:: GOAL OF THE EXERCISE ::
Scanning the entries below, copy every line that contains the word "IndiaLends".

GIVEN RECORDS section start

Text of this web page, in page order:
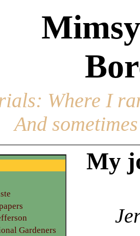
: Where I
And
My
Gardeners
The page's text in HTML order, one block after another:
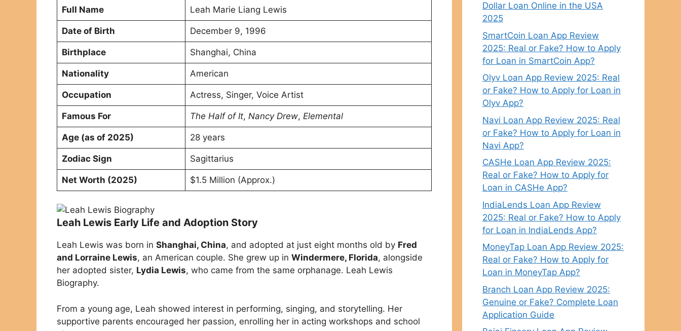
Full Name Leah Marie Liang Lewis
Date of Birth December 9, 1996
Birthplace Shanghai, China
Nationality American
Occupation Actress, Singer, Voice Artist
Famous For The Half of It, Nancy Drew, Elemental
Age (as of 2025) 28 years
Zodiac Sign Sagittarius
Net Worth (2025) $1.5 Million (Approx.)
Leah Lewis Early Life and Adoption Story
Leah Lewis was born in Shanghai, China, and adopted at just eight months old by Fred
and Lorraine Lewis, an American couple. She grew up in Windermere, Florida, alongside
her adopted sister, Lydia Lewis, who came from the same orphanage. Leah Lewis
Biography.
From a young age, Leah showed interest in performing, singing, and storytelling. Her
supportive parents encouraged her passion, enrolling her in acting workshops and school
Dollar Loan Online in the USA
2025
SmartCoin Loan App Review
2025: Real or Fake? How to Apply
for Loan in SmartCoin App?
Olyv Loan App Review 2025: Real
or Fake? How to Apply for Loan in
Olyv App?
Navi Loan App Review 2025: Real
or Fake? How to Apply for Loan in
Navi App?
CASHe Loan App Review 2025:
Real or Fake? How to Apply for
Loan in CASHe App?
IndiaLends Loan App Review
2025: Real or Fake? How to Apply
for Loan in IndiaLends App?
MoneyTap Loan App Review 2025:
Real or Fake? How to Apply for
Loan in MoneyTap App?
Branch Loan App Review 2025:
Genuine or Fake? Complete Loan
Application Guide
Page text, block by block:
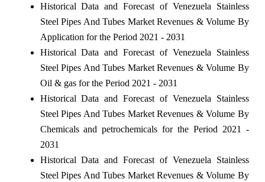
Historical Data and Forecast of Venezuela Stainless
Steel Pipes And Tubes Market Revenues & Volume By
Application for the Period 2021 - 2031
Historical Data and Forecast of Venezuela Stainless
Steel Pipes And Tubes Market Revenues & Volume By
Oil & gas for the Period 2021 - 2031
Historical Data and Forecast of Venezuela Stainless
Steel Pipes And Tubes Market Revenues & Volume By
Chemicals and petrochemicals for the Period 2021 -
2031
Historical Data and Forecast of Venezuela Stainless
Steel Pipes And Tubes Market Revenues & Volume By
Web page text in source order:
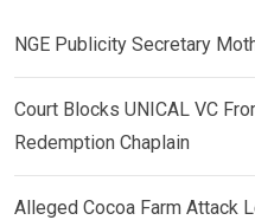
NGE Publicity Secretary
Court Blocks UNICAL VC
Redemption Chaplain
Alleged Cocoa Farm Attack

GIVEN RECORDS section end

:: ANSWER SECTION ::
IndiaLends Loan App Review
for Loan in IndiaLends App?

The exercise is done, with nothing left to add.